Phishing scams are attempts by hackers and cyberciminals to steal personal information or hijack computing resources for nefarious purposes. The most common (and most successful) phishing scams are emails that appear to come from a legitimate source (for instance, APU Help Desk, your bank, eBay, PayPal), and which contain a link that directs you to  equally legitimate-looking web pages. These emails almost always ask you to verify some detail about your account by going to this legitimate-looking web page and entering your account credentials or other personally-identifiable information.

If you provide personal information on these sites, you risk losses through fraudulent use of your credit cards or bank accounts, even full-blown identity theft. If you give out your APU NetID and Password, you're giving out easy access to the entire APU network. More often than not, this results in APU network resources being used to distribute spam, which in turn leads to email from apu.edu being blocked by ISPs and major companies. This means that until the particular situation is discovered and rectified by APU and resolved, anyone with an email address in the domains that have blocked apu.edu will not receive email sent from Azusa Pacific University.

The reality is that no bank or other financial institution, or the APU Help Desk, or Microsoft, is going to send this kind of request by email, because they know that it's an insecure way to transfer confidential information. These emails and websites are simply fronts for stealing your identity or using your computer's processing power to send spam. If no-one ever believed them, they would stop sending them. But because there's always someone who acts on these requests, they keep coming.

What You Can Do

To avoid becoming a victim of a phishing scam, just stop and think any time you find yourself tempted to click on a link in an email. 

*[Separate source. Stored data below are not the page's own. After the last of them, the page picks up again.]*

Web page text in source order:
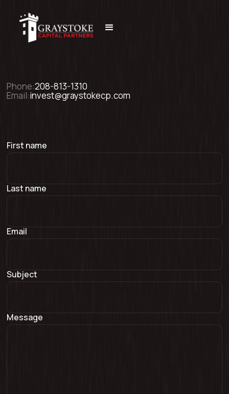
Phone:208-813-1310
Email:invest@graystokecp.com
First name
Last name
Email
Subject
Message

  1. Does the email contain spelling mistakes? 
  2. If you hover your mouse over the link, does it display a different URL than you would expect from that sender? 
  3. Check the web address in the address bar. If the website you are visiting is on a secure server, it should start with "https://" ("s" for security) rather than the usual "http://"; look also for a lock icon on the browser's status bar. 
  4. And never, ever, volunteer your APU NetID and Password in an email.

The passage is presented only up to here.